Remainder has been one of the most challenging books I have read lately. It is not difficult to understand why Tom McCarthy could not publish this book in England first. Remainder’s story is as interesting as its publishing story. The author cannot get the book published by any publishing house, but eventually, a small publishing house in Paris decides to publish it. The book, which cannot even be found in bookstores in Paris, is sold only in museums and galleries. But one day, a person reads this book, likes it and writes a good introduction about it. After that, the fate of both the book and the author changes completely.

Remainder tells the story of the narrator’s life, whose life changed completely with an accident that we do not know how it happened. Our narrator has lost his memory, and on top of that, his brain had to be reoriented. He doesn’t even remember how to walk. However, he gets a considerable amount of compensation from those who caused this accident. Although he does not know what to do with this money, our narrator starts to work with all his might to make the memories that come to his mind come true.
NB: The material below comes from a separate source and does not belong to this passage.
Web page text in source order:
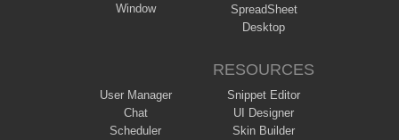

While rebuilding his life, we watch him stumbling, trying to get used to his sentences, speed and slowness. While reading the book, you can think about dozens of “things” that you have not thought of before. Maybe you hate it. I can say that I went back and forth between the two. It is a strange novel; You can tell from the very first page that it is really unlike anything you’ve read. If you are looking for such a book, don’t look any further. Enjoy!

Remainder
Traumatized by an accident which involves “something falling from the sky” and leaves him eight and a half million pounds richer but hopelessly estranged from the world around him, Remainder’s hero spends his time and money obsessively reconstructing and re-enacting vaguely remembered scenes and situations from his past: a large building with piano music in the distance, the familiar smells and sounds of liver frying and spluttering, lethargic cats lounging on roofs until they tumble off them…But when this fails to quench his thirst for authenticity, he starts reconstructing more and more violent events, as his repetition addiction spirals out of control.
Tom McCarthy
Tom McCarthy (born 1969) is an English writer and artist. He has written four novels, his debut novel Remainder published in 2005 by Metronome and his most recent published novel, Satin Island in 2015.